------ MATERIAL SUPPLIED ------

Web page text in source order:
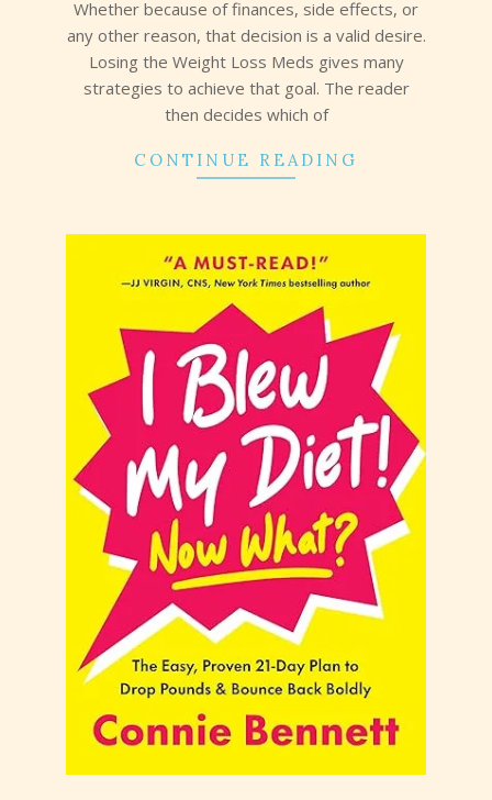
Whether because of finances, side effects, or
any other reason, that decision is a valid desire.
Losing the Weight Loss Meds gives many
strategies to achieve that goal. The reader
then decides which of
CONTINUE READING
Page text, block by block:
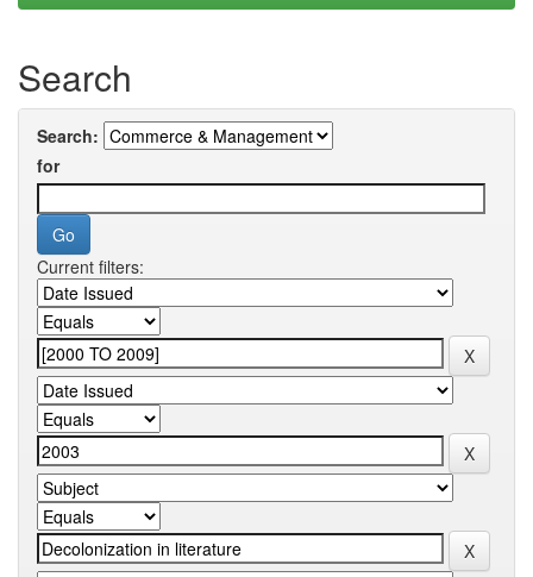
Search
Search:
for
Current filters:
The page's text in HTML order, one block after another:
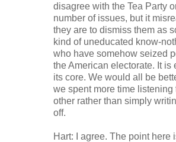
disagree with the Tea Party
number of issues, but it
they are to dismiss them as
kind of uneducated know-
who have somehow seized
the American electorate. It is
its core. We would all be
we spent more time listening
other rather than simply
off.
Hart: I agree. The point here
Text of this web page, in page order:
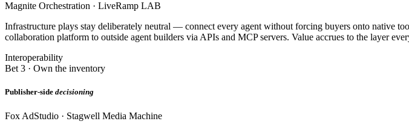
Magnite Orchestration · LiveRamp LAB
Infrastructure plays stay deliberately neutral — connect every agent without forcing buyers onto native
collaboration platform to outside agent builders via APIs and MCP servers. Value accrues to the layer
Interoperability
Bet 3 · Own the inventory
Publisher-side decisioning
Fox AdStudio · Stagwell Media Machine
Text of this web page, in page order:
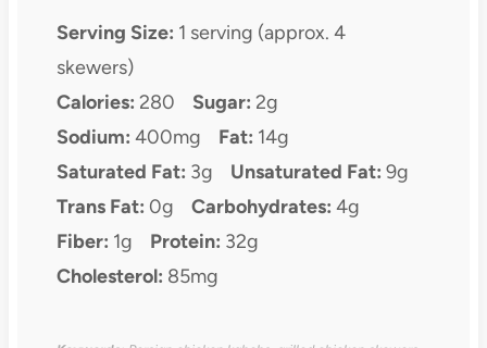
Serving Size: 1 serving (approx. 4
skewers)
Calories: 280 Sugar: 2g
Sodium: 400mg Fat: 14g
Saturated Fat: 3g Unsaturated Fat: 9g
Trans Fat: 0g Carbohydrates: 4g
Fiber: 1g Protein: 32g
Cholesterol: 85mg
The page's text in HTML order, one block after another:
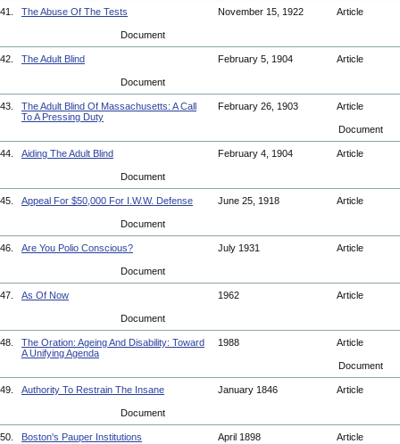
41. The Abuse Of The Tests November 15, 1922 Article
Document
42. The Adult Blind February 5, 1904 Article
Document
43.
The Adult Blind Of Massachusetts: A Call
To A Pressing Duty
February 26, 1903 Article
Document
44. Aiding The Adult Blind February 4, 1904 Article
Document
45. Appeal For $50,000 For I.W.W. Defense June 25, 1918 Article
Document
46. Are You Polio Conscious? July 1931 Article
Document
47. As Of Now 1962 Article
Document
48.
The Oration: Ageing And Disability: Toward
A Unifying Agenda
1988 Article
Document
49. Authority To Restrain The Insane January 1846 Article
Document
50. Boston's Pauper Institutions April 1898 Article
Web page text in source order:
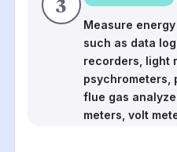
Measure
such as data
recorders, light
psychrometers,
flue gas
meters, volt
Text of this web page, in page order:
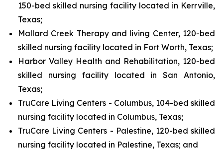
150-bed skilled nursing facility located in Kerrville,
Texas;
Mallard Creek Therapy and living Center, 120-bed
skilled nursing facility located in Fort Worth, Texas;
Harbor Valley Health and Rehabilitation, 120-bed
skilled nursing facility located in San Antonio,
Texas;
TruCare Living Centers - Columbus, 104-bed skilled
nursing facility located in Columbus, Texas;
TruCare Living Centers - Palestine, 120-bed skilled
nursing facility located in Palestine, Texas; and
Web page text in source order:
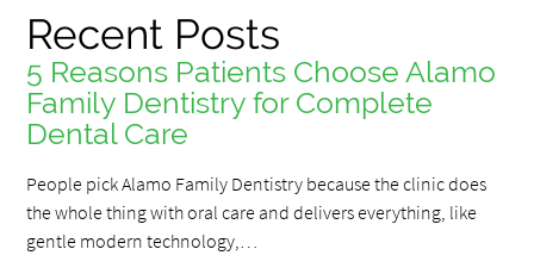
Recent Posts
5 Reasons Patients Choose Alamo
Family Dentistry for Complete
Dental Care
People pick Alamo Family Dentistry because the clinic does
the whole thing with oral care and delivers everything, like
gentle modern technology,…
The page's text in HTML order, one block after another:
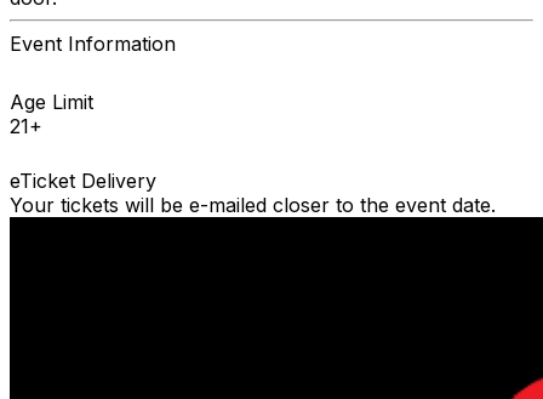
Event Information
Age Limit
21+
eTicket Delivery
Your tickets will be e-mailed closer to the event date.
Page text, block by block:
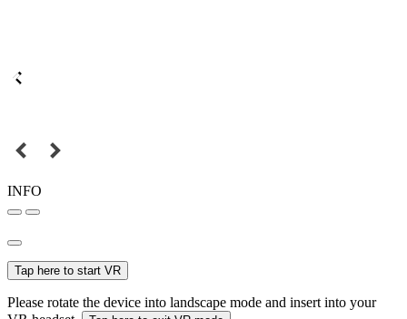
INFO
Tap here to start VR
Please rotate the device into landscape mode and insert into your
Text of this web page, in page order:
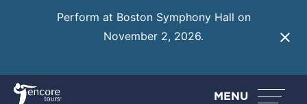
Perform at Boston Symphony Hall on
November 2, 2026.
MENU
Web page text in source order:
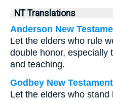
NT Translations
Anderson New
Let the elders who rule
double honor, especially
and teaching.
Godbey New Testament
Let the elders who

------

*DESCRIPTION OF THE TASK*. All of the data is to be returned exactly, with no pictures included.

*WRITTEN REPLY*.
Web page text in source order:
Whether because of finances, side effects, or
any other reason, that decision is a valid desire.
Losing the Weight Loss Meds gives many
strategies to achieve that goal. The reader
then decides which of
CONTINUE READING
Page text, block by block:
Search
Search:
for
Current filters:
The page's text in HTML order, one block after another:
disagree with the Tea Party
number of issues, but it
they are to dismiss them as
kind of uneducated know-
who have somehow seized
the American electorate. It is
its core. We would all be
we spent more time listening
other rather than simply
off.
Hart: I agree. The point here
Text of this web page, in page order:
Magnite Orchestration · LiveRamp LAB
Infrastructure plays stay deliberately neutral — connect every agent without forcing buyers onto native
collaboration platform to outside agent builders via APIs and MCP servers. Value accrues to the layer
Interoperability
Bet 3 · Own the inventory
Publisher-side decisioning
Fox AdStudio · Stagwell Media Machine
Text of this web page, in page order:
Serving Size: 1 serving (approx. 4
skewers)
Calories: 280 Sugar: 2g
Sodium: 400mg Fat: 14g
Saturated Fat: 3g Unsaturated Fat: 9g
Trans Fat: 0g Carbohydrates: 4g
Fiber: 1g Protein: 32g
Cholesterol: 85mg
The page's text in HTML order, one block after another:
41. The Abuse Of The Tests November 15, 1922 Article
Document
42. The Adult Blind February 5, 1904 Article
Document
43.
The Adult Blind Of Massachusetts: A Call
To A Pressing Duty
February 26, 1903 Article
Document
44. Aiding The Adult Blind February 4, 1904 Article
Document
45. Appeal For $50,000 For I.W.W. Defense June 25, 1918 Article
Document
46. Are You Polio Conscious? July 1931 Article
Document
47. As Of Now 1962 Article
Document
48.
The Oration: Ageing And Disability: Toward
A Unifying Agenda
1988 Article
Document
49. Authority To Restrain The Insane January 1846 Article
Document
50. Boston's Pauper Institutions April 1898 Article
Web page text in source order:
Measure
such as data
recorders, light
psychrometers,
flue gas
meters, volt
Text of this web page, in page order:
150-bed skilled nursing facility located in Kerrville,
Texas;
Mallard Creek Therapy and living Center, 120-bed
skilled nursing facility located in Fort Worth, Texas;
Harbor Valley Health and Rehabilitation, 120-bed
skilled nursing facility located in San Antonio,
Texas;
TruCare Living Centers - Columbus, 104-bed skilled
nursing facility located in Columbus, Texas;
TruCare Living Centers - Palestine, 120-bed skilled
nursing facility located in Palestine, Texas; and
Web page text in source order:
Recent Posts
5 Reasons Patients Choose Alamo
Family Dentistry for Complete
Dental Care
People pick Alamo Family Dentistry because the clinic does
the whole thing with oral care and delivers everything, like
gentle modern technology,…
The page's text in HTML order, one block after another:
Event Information
Age Limit
21+
eTicket Delivery
Your tickets will be e-mailed closer to the event date.
Page text, block by block:
INFO
Tap here to start VR
Please rotate the device into landscape mode and insert into your
Text of this web page, in page order:
Perform at Boston Symphony Hall on
November 2, 2026.
MENU
Web page text in source order:
NT Translations
Anderson New
Let the elders who rule
double honor, especially
and teaching.
Godbey New Testament
Let the elders who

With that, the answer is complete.